SUPPLIED INFORMATION
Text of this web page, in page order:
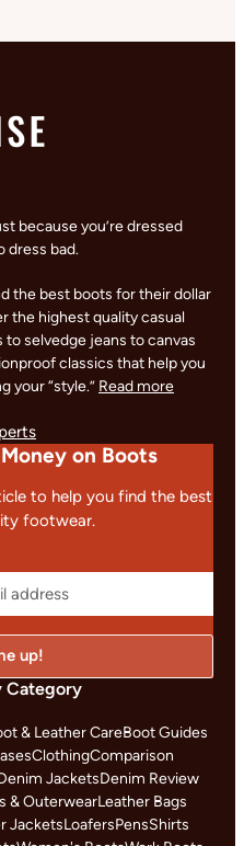
because you’re dressed
dress bad.
the best boots for their dollar
the highest quality casual
selvedge jeans to canvas
classics that help you
your “style.” Read more
on Boots
to help you find the best
footwear.
Category
& Leather CareBoot Guides
ClothingComparison
JacketsDenim Review
& OuterwearLeather Bags
JacketsLoafersPensShirts
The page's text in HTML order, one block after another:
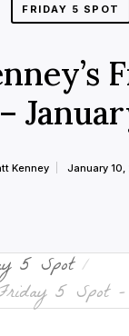
FRIDAY 5 SPOT
Kenney January 10,
5 Spot
5 Spot
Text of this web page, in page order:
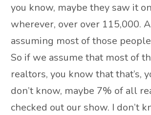
you know, maybe they saw it
wherever, over over 115,000.
assuming most of those
So if we assume that most of
realtors, you know that that’s,
don’t know, maybe 7% of all
checked out our show. I don’t
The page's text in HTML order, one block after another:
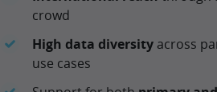
crowd
High data diversity across
use cases
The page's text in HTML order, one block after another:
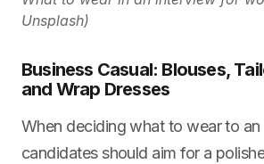
Unsplash)
Business Casual: Blouses,
and Wrap Dresses
When deciding what to wear to
candidates should aim for a
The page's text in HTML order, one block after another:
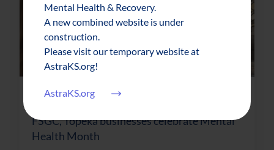
Mental Health & Recovery.
A new combined website is under
construction.
Please visit our temporary website at
AstraKS.org!
AstraKS.org
News & Updates
FSGC, Topeka businesses celebrate Mental
Health Month
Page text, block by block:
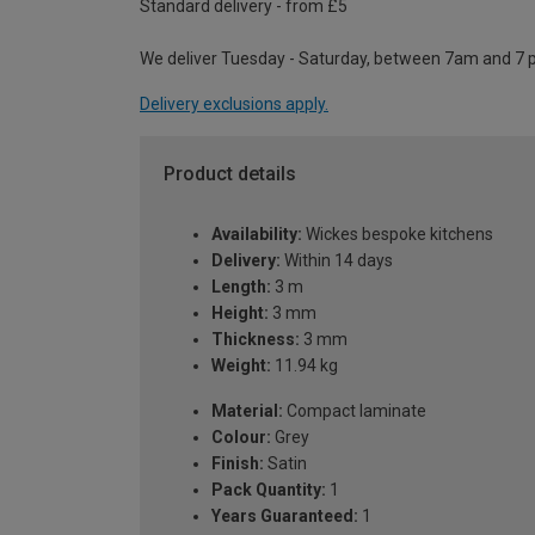
Standard delivery - from £5
We deliver Tuesday - Saturday, between 7am and 7
Delivery exclusions apply.
Product details
Availability: Wickes bespoke kitchens
Delivery: Within 14 days
Length: 3 m
Height: 3 mm
Thickness: 3 mm
Weight: 11.94 kg
Material: Compact laminate
Colour: Grey
Finish: Satin
Pack Quantity: 1
Years Guaranteed: 1
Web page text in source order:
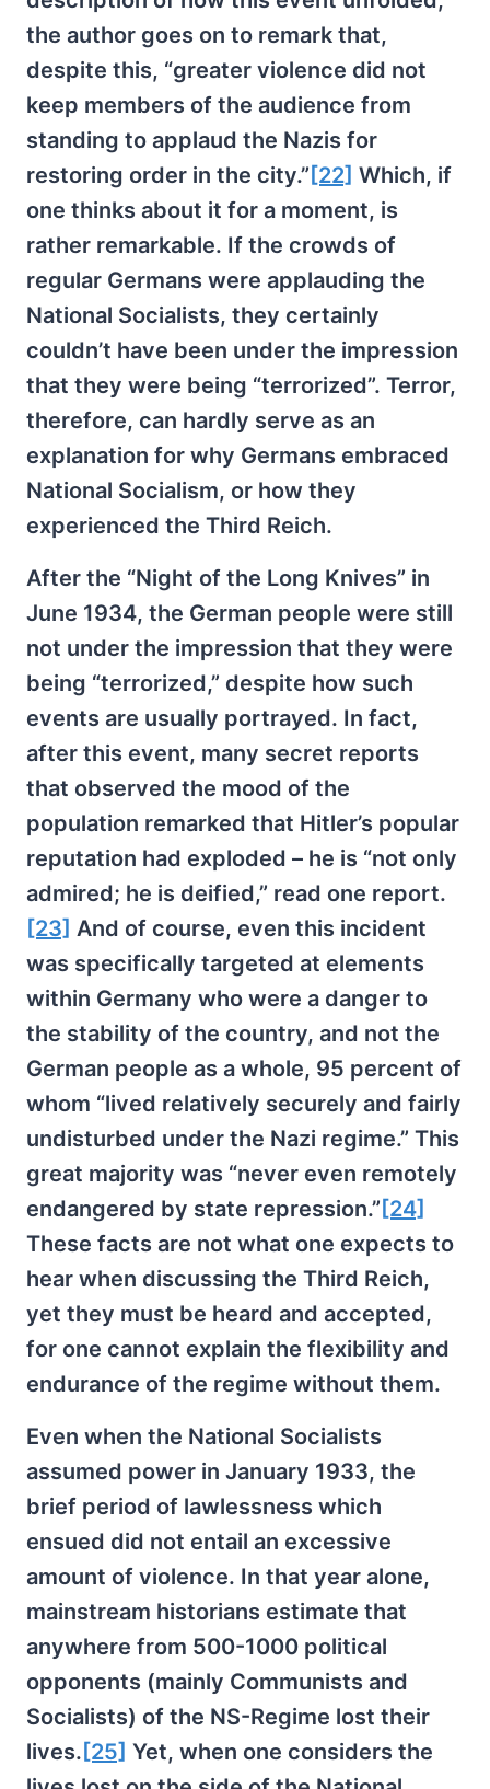
the author goes on to remark that,
despite this, “greater violence did not
keep members of the audience from
standing to applaud the Nazis for
restoring order in the city.” [22] Which, if
one thinks about it for a moment, is
rather remarkable. If the crowds of
regular Germans were applauding the
National Socialists, they certainly
couldn’t have been under the impression
that they were being “terrorized”. Terror,
therefore, can hardly serve as an
explanation for why Germans embraced
National Socialism, or how they
experienced the Third Reich.
After the “Night of the Long Knives” in
June 1934, the German people were still
not under the impression that they were
being “terrorized,” despite how such
events are usually portrayed. In fact,
after this event, many secret reports
that observed the mood of the
population remarked that Hitler’s popular
reputation had exploded – he is “not only
admired; he is deified,” read one report.
[23] And of course, even this incident
was specifically targeted at elements
within Germany who were a danger to
the stability of the country, and not the
German people as a whole, 95 percent of
whom “lived relatively securely and fairly
undisturbed under the Nazi regime.” This
great majority was “never even remotely
endangered by state repression.” [24]
These facts are not what one expects to
hear when discussing the Third Reich,
yet they must be heard and accepted,
for one cannot explain the flexibility and
endurance of the regime without them.
Even when the National Socialists
assumed power in January 1933, the
brief period of lawlessness which
ensued did not entail an excessive
amount of violence. In that year alone,
mainstream historians estimate that
anywhere from 500-1000 political
opponents (mainly Communists and
Socialists) of the NS-Regime lost their
lives. [25] Yet, when one considers the
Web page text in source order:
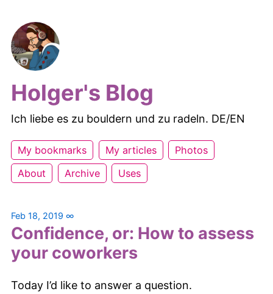
Holger's Blog
Ich liebe es zu bouldern und zu radeln. DE/EN
My bookmarks My articles
Photos
About
Archive Uses
Feb 18, 2019 ∞
Confidence, or: How to assess
your coworkers
Today I’d like to answer a question.
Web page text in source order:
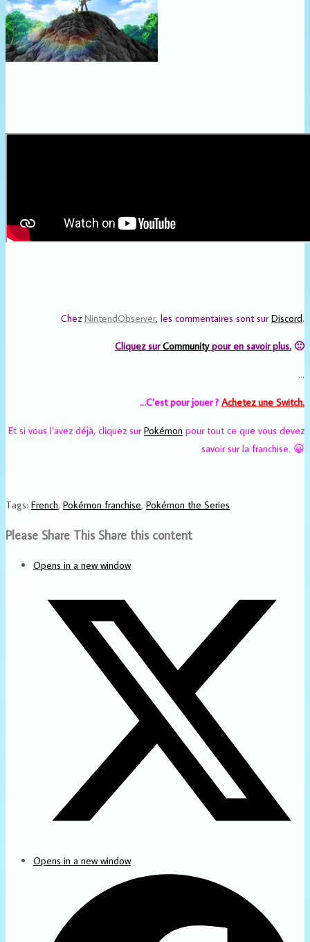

WHAT IS BEING ASKED
Show every line in the records above that contains the word "their".

OUTPUT
the best boots for their dollar
Socialists) of the NS-Regime lost their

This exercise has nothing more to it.